In vitro Formation of Deoxycholic and Lithocholic Acid by Human Intestinal Microorganisms. ∗ †

Elimination of the 7-hydroxysubstituent of the bile acids by intestinal microorganisms is a common reaction occurring in many species (1) and has been reproduced in vitro by a mixture of anaerobic intestinal microorganisms from the rat(2). Samuelsson has demonstrated that the reaction mechanism is a dehydration to a Δ⁶-derivative, followed by reduction (3).

Human bile contains 3 main bile acids, cholic, chenodeoxycholic and deoxycholic acid, with a mean ratio of 1.1:1.0:0.6(4). Cholic and chenodeoxycholic acids are formed directly from cholesterol in the liver (1). Due to the action of microbial enzymes the 7-hydroxyl group of cholic acid is removed and the “secondary” bile acid deoxycholic acid is formed(5). Contrary to the rapid transformation of cholic acid, chenodeoxycholic acid is transformed slowly during the enterohepatic circulation. Three days after administration of chenodeoxycholic acid-24-C¹⁴ only 3% of the isotope in the human bile was recovered as lithocholic acid(6). Although definitive proof is lacking, investigation so far indicates that deoxycholic and lithocholic acids are not metabolized by the human liver to a significant extent(6,7). The different concentration of deoxycholic and lithocholic acids in human bile, therefore, might be explained by a difference in ability of the intestinal flora to remove the 7-hydroxyl group from cholic and chenodeoxycholic acid or by a difference in accessibility for absorption of the “secondary” bile acids.

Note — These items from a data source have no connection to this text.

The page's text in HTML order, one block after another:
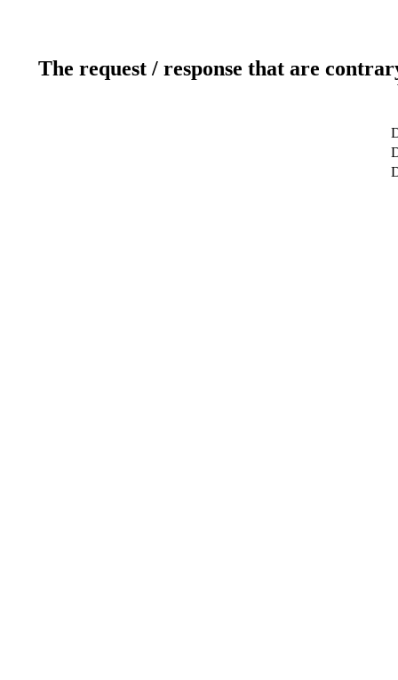
The request / response that are
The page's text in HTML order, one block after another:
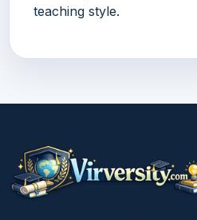
teaching style.
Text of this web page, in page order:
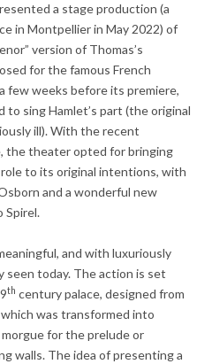
a stage production (a
in Montpellier in May 2022) of
version of Thomas’s
for the famous French
few weeks before its premiere,
sing Hamlet’s part (the original
ill). With the recent
the theater opted for bringing
role to its original intentions, with
and a wonderful new
Spirel.
and with luxuriously
seen today. The action is set
th century palace, designed from
was transformed into
for the prelude or
walls. The idea of presenting a

The aim of the present investigation was to study the formation of deoxycholic and lithocholic acid in subcultures of mixed human intestinal microorganisms.

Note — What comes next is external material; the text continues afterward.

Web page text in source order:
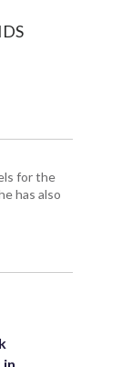
for the
has also
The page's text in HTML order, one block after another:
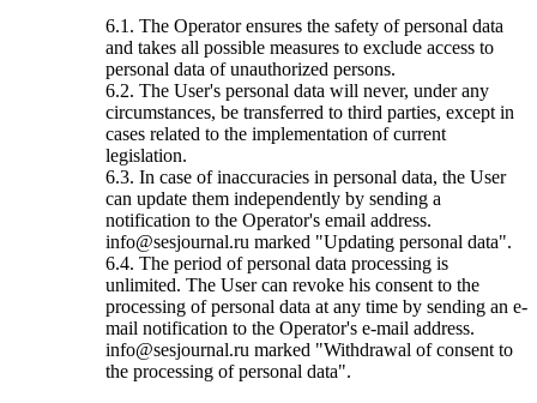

Experimental. The 24-C¹⁴-labeled cholic, deoxycholic and chenodeoxycholic acids were prepared according to Bergström et al.(8).

Labeled bile acids as sodium salts dissolved in 80% ethanol were added to thick walled centrifuge tubes (inside diameter 13 mm, height 100 mm). After evaporation, the residue was taken up in 4 ml of culture medium. The bile acid concentration was always 0.2 mM/l broth. The tubes were plugged with cotton and autoclaved for 20 minutes. The first subculture was made by inoculating one loop of human feces into each experimental tube and into a tube without bile acid. Subsequent serial stock subcultures of mixed microorganisms were made in medium free of bile acids. One drop from a serial stock subculturc was inoculated into the respective set of experimental tubes containing the bile acids. For aerobic incubation the tubes were cotton-stoppered.